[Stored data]
━━━

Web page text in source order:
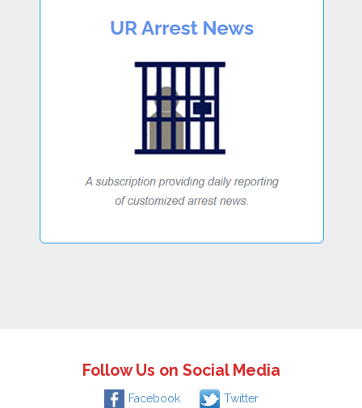
Follow Us on Social Media
Facebook Twitter
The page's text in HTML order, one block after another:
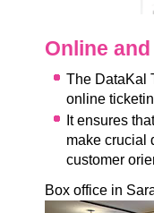
Online
The DataKal
online
It ensures
make crucial
customer
Box office in
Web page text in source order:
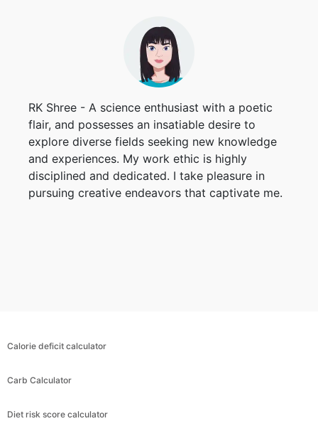
RK Shree - A science enthusiast with a poetic
flair, and possesses an insatiable desire to
explore diverse fields seeking new knowledge
and experiences. My work ethic is highly
disciplined and dedicated. I take pleasure in
pursuing creative endeavors that captivate me.
Calorie deficit calculator
Carb Calculator
Diet risk score calculator
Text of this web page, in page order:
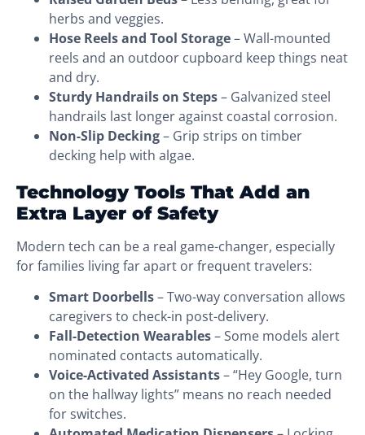
herbs and veggies.
Hose Reels and Tool Storage– Wall-mounted
reels and an outdoor cupboard keep things neat
and dry.
Sturdy Handrails on Steps– Galvanized steel
handrails last longer against coastal corrosion.
Non-Slip Decking– Grip strips on timber
decking help with algae.
Technology Tools That Add an
Extra Layer of Safety
Modern tech can be a real game-changer, especially
for families living far apart or frequent travelers:
Smart Doorbells– Two-way conversation allows
caregivers to check-in post-delivery.
Fall-Detection Wearables– Some models alert
nominated contacts automatically.
Voice-Activated Assistants– “Hey Google, turn
on the hallway lights” means no reach needed
for switches.
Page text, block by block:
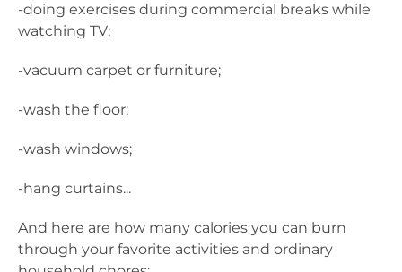
-doing exercises during commercial breaks while
watching TV;
-vacuum carpet or furniture;
-wash the floor;
-wash windows;
-hang curtains...
And here are how many calories you can burn
through your favorite activities and ordinary
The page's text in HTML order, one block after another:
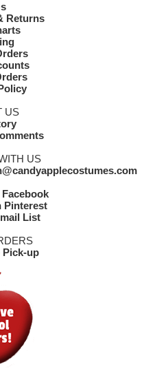
Returns
US
US
Pinterest
List
Pick-up
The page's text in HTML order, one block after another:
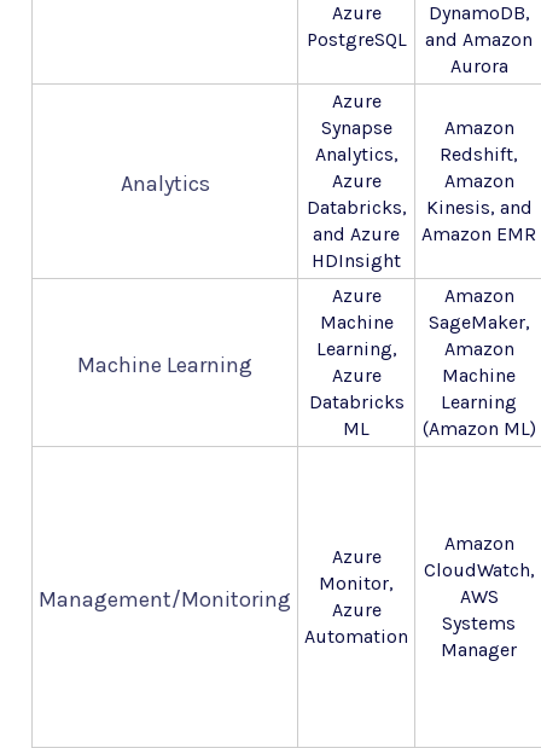
Azure
PostgreSQL
DynamoDB,
and Amazon
Aurora
Analytics
Azure
Synapse
Analytics,
Azure
Databricks,
and Azure
HDInsight
Amazon
Redshift,
Amazon
Kinesis, and
Amazon EMR
Machine Learning
Azure
Machine
Learning,
Azure
Databricks
ML
Amazon
SageMaker,
Amazon
Machine
Learning
(Amazon ML)
Management/Monitoring
Azure
Monitor,
Azure
Automation
Amazon
CloudWatch,
AWS
Systems
Manager
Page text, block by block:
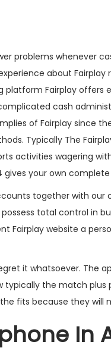
problems whenever
about Fairplay
platform Fairplay offers
cash
of Fairplay since
Typically The
activities wagering
your own complete
together with our
total control in
Fairplay website a
it whatsoever. The
typically the match plus
fits because they will
In
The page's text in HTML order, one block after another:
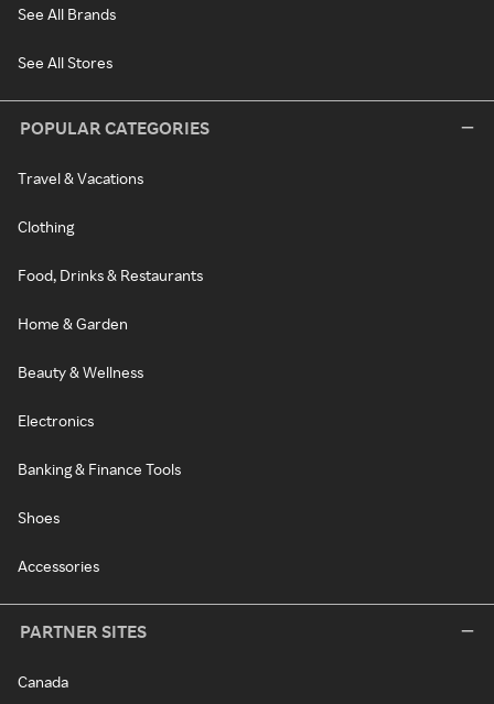
See All Brands
See All Stores
POPULAR CATEGORIES
Travel & Vacations
Clothing
Food, Drinks & Restaurants
Home & Garden
Beauty & Wellness
Electronics
Banking & Finance Tools
Shoes
Accessories
PARTNER SITES
Canada
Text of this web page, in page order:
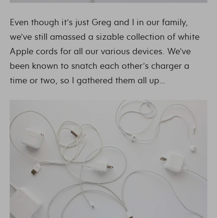
Even though it’s just Greg and I in our family,
we’ve still amassed a sizable collection of white
Apple cords for all our various devices. We’ve
been known to snatch each other’s charger a
time or two, so I gathered them all up…
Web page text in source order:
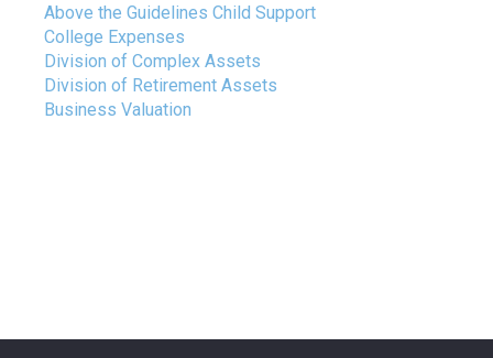
Above the Guidelines Child Support
College Expenses
Division of Complex Assets
Division of Retirement Assets
Business Valuation
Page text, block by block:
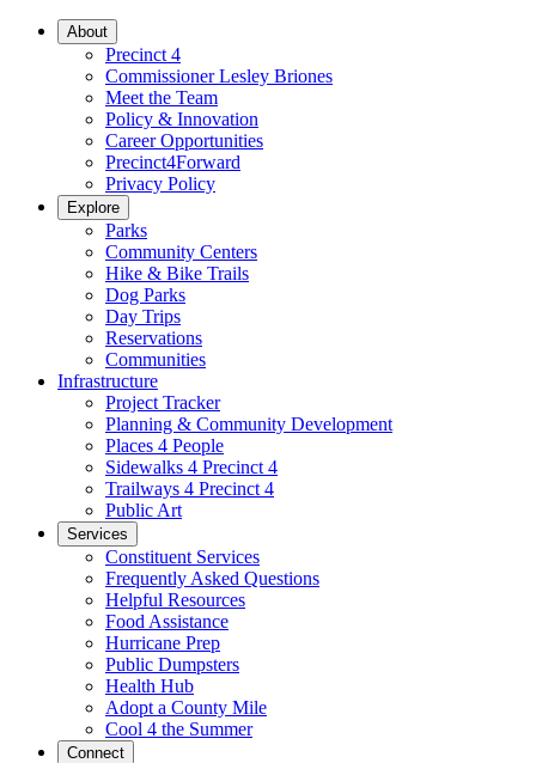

━━━

**WHAT TO DO**
Without the pictures, retype each line of the records above exactly.

**TASK ANSWER**
Web page text in source order:
Follow Us on Social Media
Facebook Twitter
The page's text in HTML order, one block after another:
Online
The DataKal
online
It ensures
make crucial
customer
Box office in
Web page text in source order:
RK Shree - A science enthusiast with a poetic
flair, and possesses an insatiable desire to
explore diverse fields seeking new knowledge
and experiences. My work ethic is highly
disciplined and dedicated. I take pleasure in
pursuing creative endeavors that captivate me.
Calorie deficit calculator
Carb Calculator
Diet risk score calculator
Text of this web page, in page order:
herbs and veggies.
Hose Reels and Tool Storage– Wall-mounted
reels and an outdoor cupboard keep things neat
and dry.
Sturdy Handrails on Steps– Galvanized steel
handrails last longer against coastal corrosion.
Non-Slip Decking– Grip strips on timber
decking help with algae.
Technology Tools That Add an
Extra Layer of Safety
Modern tech can be a real game-changer, especially
for families living far apart or frequent travelers:
Smart Doorbells– Two-way conversation allows
caregivers to check-in post-delivery.
Fall-Detection Wearables– Some models alert
nominated contacts automatically.
Voice-Activated Assistants– “Hey Google, turn
on the hallway lights” means no reach needed
for switches.
Page text, block by block:
-doing exercises during commercial breaks while
watching TV;
-vacuum carpet or furniture;
-wash the floor;
-wash windows;
-hang curtains...
And here are how many calories you can burn
through your favorite activities and ordinary
The page's text in HTML order, one block after another:
Returns
US
US
Pinterest
List
Pick-up
The page's text in HTML order, one block after another:
Azure
PostgreSQL
DynamoDB,
and Amazon
Aurora
Analytics
Azure
Synapse
Analytics,
Azure
Databricks,
and Azure
HDInsight
Amazon
Redshift,
Amazon
Kinesis, and
Amazon EMR
Machine Learning
Azure
Machine
Learning,
Azure
Databricks
ML
Amazon
SageMaker,
Amazon
Machine
Learning
(Amazon ML)
Management/Monitoring
Azure
Monitor,
Azure
Automation
Amazon
CloudWatch,
AWS
Systems
Manager
Page text, block by block:
problems whenever
about Fairplay
platform Fairplay offers
cash
of Fairplay since
Typically The
activities wagering
your own complete
together with our
total control in
Fairplay website a
it whatsoever. The
typically the match plus
fits because they will
In
The page's text in HTML order, one block after another:
See All Brands
See All Stores
POPULAR CATEGORIES
Travel & Vacations
Clothing
Food, Drinks & Restaurants
Home & Garden
Beauty & Wellness
Electronics
Banking & Finance Tools
Shoes
Accessories
PARTNER SITES
Canada
Text of this web page, in page order:
Even though it’s just Greg and I in our family,
we’ve still amassed a sizable collection of white
Apple cords for all our various devices. We’ve
been known to snatch each other’s charger a
time or two, so I gathered them all up…
Web page text in source order:
Above the Guidelines Child Support
College Expenses
Division of Complex Assets
Division of Retirement Assets
Business Valuation
Page text, block by block:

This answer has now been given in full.